Exercise requirements → In the entries below, print exactly the lines from the first through the one with "Corporate events, conferences, or", both included, and none of the pictures.

Exercise data →

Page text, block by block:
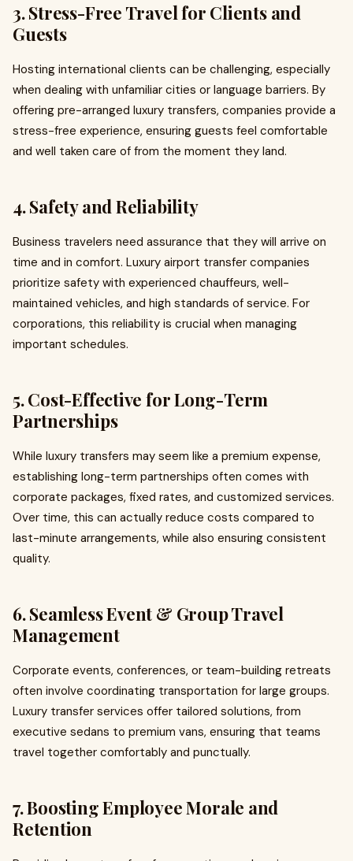
3. Stress-Free Travel for Clients and
Guests
Hosting international clients can be challenging, especially
when dealing with unfamiliar cities or language barriers. By
offering pre-arranged luxury transfers, companies provide a
stress-free experience, ensuring guests feel comfortable
and well taken care of from the moment they land.
4. Safety and Reliability
Business travelers need assurance that they will arrive on
time and in comfort. Luxury airport transfer companies
prioritize safety with experienced chauffeurs, well-
maintained vehicles, and high standards of service. For
corporations, this reliability is crucial when managing
important schedules.
5. Cost-Effective for Long-Term
Partnerships
While luxury transfers may seem like a premium expense,
establishing long-term partnerships often comes with
corporate packages, fixed rates, and customized services.
Over time, this can actually reduce costs compared to
last-minute arrangements, while also ensuring consistent
quality.
6. Seamless Event & Group Travel
Management
Corporate events, conferences, or team-building retreats
often involve coordinating transportation for large groups.
Luxury transfer services offer tailored solutions, from
executive sedans to premium vans, ensuring that teams
travel together comfortably and punctually.
7. Boosting Employee Morale and
Retention
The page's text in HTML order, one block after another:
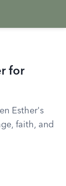
for
Esther's
faith, and

Result for this task →
Page text, block by block:
3. Stress-Free Travel for Clients and
Guests
Hosting international clients can be challenging, especially
when dealing with unfamiliar cities or language barriers. By
offering pre-arranged luxury transfers, companies provide a
stress-free experience, ensuring guests feel comfortable
and well taken care of from the moment they land.
4. Safety and Reliability
Business travelers need assurance that they will arrive on
time and in comfort. Luxury airport transfer companies
prioritize safety with experienced chauffeurs, well-
maintained vehicles, and high standards of service. For
corporations, this reliability is crucial when managing
important schedules.
5. Cost-Effective for Long-Term
Partnerships
While luxury transfers may seem like a premium expense,
establishing long-term partnerships often comes with
corporate packages, fixed rates, and customized services.
Over time, this can actually reduce costs compared to
last-minute arrangements, while also ensuring consistent
quality.
6. Seamless Event & Group Travel
Management
Corporate events, conferences, or team-building retreats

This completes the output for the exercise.